Clinical Evidence for Naltrexone and Bupropion Combination: 

• While not routine, Naltrexone/Bupropion combination is evidence-based in the treatment of antipsychotic weight gain. [Greig and Keating, 2015] [Read more about managing obesity and weight gain in psychiatry]
• Studies have shown the combination is associated with a decrease in body weight by 3.2-5.2% compared with placebo. In comparison, approximately half of treated patients experience a greater than 5% decrease in body weight. In diabetic patients, a decrease of glycated haemoglobin by approximately 0.5% was also noticed. The most common adverse effects of the drug include nausea, vomiting and headache. Thus it may also be useful in obese patients with an alcohol use disorder.
• Naltrexone/bupropion is generally safe if avoided in patients with uncontrolled hypertension, a history of seizures or receiving certain medications, such as MAOI or long-term opioid analgesics.

Smoking

• Naltrexone/bupropion is associated with abstinence in smokers (30-40%) and minimises tobacco abstinence-associated weight gain. [Pappa et al., 2018]

Methamphetamine Use Disorder

• Naltrexone / Bupropion has been trialled in MUD with low rates of abstinence but higher rates than placebo. [Trivedi, 2021]

Chronic Pain Disorders: 

• Naltrexone is predominantly used as an opioid antagonist; however, low dose naltrexone has been paradoxically shown to exert an analgesic effect.[Greeley et al. 1988]
• In chronic pain disorders such as fibromyalgia, analgesia can be acquired via the administration of 1/10^th of the dose and that this effect is independent of its activity on opioid receptors. [Younger et al. 2014]

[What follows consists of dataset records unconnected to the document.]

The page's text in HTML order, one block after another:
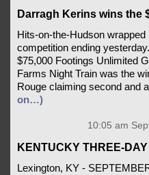
Darragh Kerins wins the
Hits-on-the-Hudson
competition ending
$75,000 Footings Unlimited
Farms Night Train was the
Rouge claiming second and
on…)
10:05 am
KENTUCKY THREE-
Lexington, KY -
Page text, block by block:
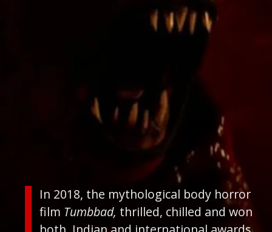
In 2018, the mythological body horror
film Tumbbad, thrilled, chilled and won
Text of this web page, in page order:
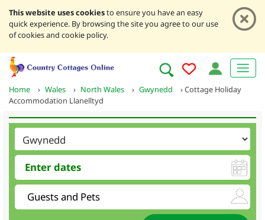
This website uses cookiesto ensure you have an easy
quick experience. By browsing the site you agree to our use
of cookies and cookie policy.
Home › Wales › North Wales › Gwynedd ›Cottage Holiday
Accommodation Llanelltyd
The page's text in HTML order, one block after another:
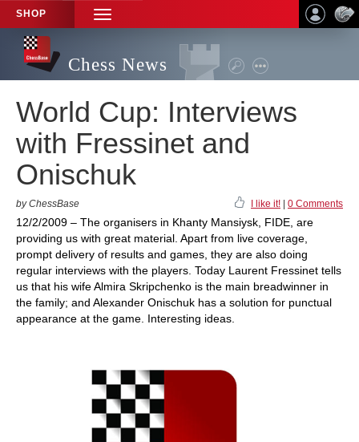
SHOP
TOGGLE
NAVIGATION
Chess News
World Cup: Interviews
with Fressinet and
Onischuk
by ChessBase I like it! 0 Comments
12/2/2009 – The organisers in Khanty Mansiysk, FIDE, are
providing us with great material. Apart from live coverage,
prompt delivery of results and games, they are also doing
regular interviews with the players. Today Laurent Fressinet tells
us that his wife Almira Skripchenko is the main breadwinner in
the family; and Alexander Onischuk has a solution for punctual
appearance at the game. Interesting ideas.
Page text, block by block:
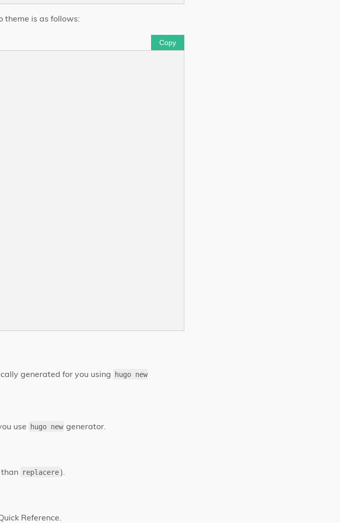
theme is as follows:
generated for you using
hugo new
use hugo new generator.
replacere).
Reference.
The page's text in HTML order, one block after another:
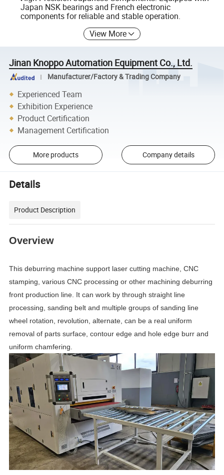
Japan NSK bearings and French electronic
components for reliable and stable operation.
View More
Jinan Knoppo Automation Equipment Co., Ltd.
Manufacturer/Factory & Trading Company
Experienced Team
Exhibition Experience
Product Certification
Management Certification
More products Company details
Details
Product Description
Overview
This deburring machine support laser cutting machine, CNC
stamping, various CNC processing or other machining deburring
front production line. It can work by through straight line
processing, sanding belt and multiple groups of sanding line
wheel rotation, revolution, alternate, can be a real uniform
removal of parts surface, contour edge and hole edge burr and
uniform chamfering.
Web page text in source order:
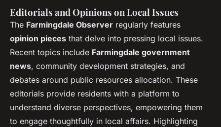
Editorials and Opinions on Local Issues
The Farmingdale Observer regularly features
opinion pieces that delve into pressing local issues.
Recent topics include Farmingdale government
news, community development strategies, and
debates around public resources allocation. These
editorials provide residents with a platform to
understand diverse perspectives, empowering them
to engage thoughtfully in local affairs. Highlighting
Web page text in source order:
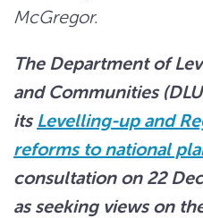
McGregor.
The Department of
and Communities
itsLevelling-up and
reforms to national
consultation on 22
as seeking views on
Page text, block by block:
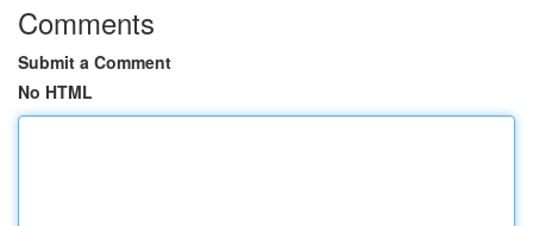
Comments
Submit a Comment
No HTML
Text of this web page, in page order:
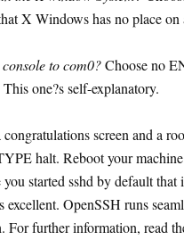
X Windows has no place
to com0?Choose no
This one?s self-explanatory.
screen and a
halt. Reboot your
started sshd by default
excellent. OpenSSH runs
For further information, read
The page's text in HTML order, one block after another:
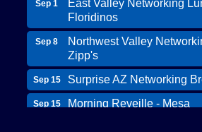
Floridinos
Sep 8
Northwest Valley
Zipp's
Sep 15 Surprise AZ Networking
Sep 15 Morning Reveille - Mesa

Gastrointestinal Disorders: 

• Furthermore, low dose naltrexone has also been suggested to reduce symptom severity in several gastrointestinal disorders such as irritable bowel syndrome, Crohn’s disease, chronic idiopathic constipation, and inflammatory bowel disease.
• This short-term blockade of endogenous opioid receptors causes an increase in the endogenous opioid neuropeptide, enkephalin, a potent analgesic, vasoactive, and immunomodulatory peptide. [Mclaughlin and Zagon 2015]

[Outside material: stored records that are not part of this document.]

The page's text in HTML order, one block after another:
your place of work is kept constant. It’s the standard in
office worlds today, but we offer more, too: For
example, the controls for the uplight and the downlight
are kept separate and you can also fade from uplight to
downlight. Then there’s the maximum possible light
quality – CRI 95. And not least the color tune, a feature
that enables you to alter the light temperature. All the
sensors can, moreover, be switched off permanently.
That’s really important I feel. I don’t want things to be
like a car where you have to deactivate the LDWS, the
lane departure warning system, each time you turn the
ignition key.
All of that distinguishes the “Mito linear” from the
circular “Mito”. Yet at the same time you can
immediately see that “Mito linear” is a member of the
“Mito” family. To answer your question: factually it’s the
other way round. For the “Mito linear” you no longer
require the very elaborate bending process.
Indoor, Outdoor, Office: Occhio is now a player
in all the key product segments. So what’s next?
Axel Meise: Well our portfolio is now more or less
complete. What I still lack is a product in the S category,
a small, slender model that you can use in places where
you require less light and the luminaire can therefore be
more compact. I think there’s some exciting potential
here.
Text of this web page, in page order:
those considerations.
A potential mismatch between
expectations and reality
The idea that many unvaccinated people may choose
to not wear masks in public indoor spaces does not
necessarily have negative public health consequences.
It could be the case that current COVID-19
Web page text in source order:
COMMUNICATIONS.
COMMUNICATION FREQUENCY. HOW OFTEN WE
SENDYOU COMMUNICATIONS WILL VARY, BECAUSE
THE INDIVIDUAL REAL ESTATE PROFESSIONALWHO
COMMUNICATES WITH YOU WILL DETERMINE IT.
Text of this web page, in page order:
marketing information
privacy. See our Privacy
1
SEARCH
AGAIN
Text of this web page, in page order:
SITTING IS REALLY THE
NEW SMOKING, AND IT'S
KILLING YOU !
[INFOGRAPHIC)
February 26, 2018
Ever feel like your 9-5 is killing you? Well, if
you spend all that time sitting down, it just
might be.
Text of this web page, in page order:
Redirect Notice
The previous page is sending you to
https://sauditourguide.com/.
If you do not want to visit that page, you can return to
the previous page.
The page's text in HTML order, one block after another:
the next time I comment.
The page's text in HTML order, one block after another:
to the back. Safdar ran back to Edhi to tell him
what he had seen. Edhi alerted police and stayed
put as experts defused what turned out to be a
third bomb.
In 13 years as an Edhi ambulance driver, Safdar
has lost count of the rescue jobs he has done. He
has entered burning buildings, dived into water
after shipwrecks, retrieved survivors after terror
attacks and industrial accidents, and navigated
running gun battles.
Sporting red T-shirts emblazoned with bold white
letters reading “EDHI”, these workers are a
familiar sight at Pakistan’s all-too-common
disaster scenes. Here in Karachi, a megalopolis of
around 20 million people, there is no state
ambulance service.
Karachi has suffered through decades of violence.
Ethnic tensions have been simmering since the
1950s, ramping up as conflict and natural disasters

Self-injurious behaviour in learning disabilities

• Limited evidence base. [Maudsley guidelines, 13th edition]

SUMMARY

Naltrexone is a long-lasting opioid antagonist approved for the treatment of alcohol and opioid dependence.

Naltrexone effectively attenuates the rewarding effect through its blocking action on opioid receptors causing a reduction in both pleasure and cravings.

Studies report that it has no abuse potential making it an attractive option in treating patients with substance abuse issues.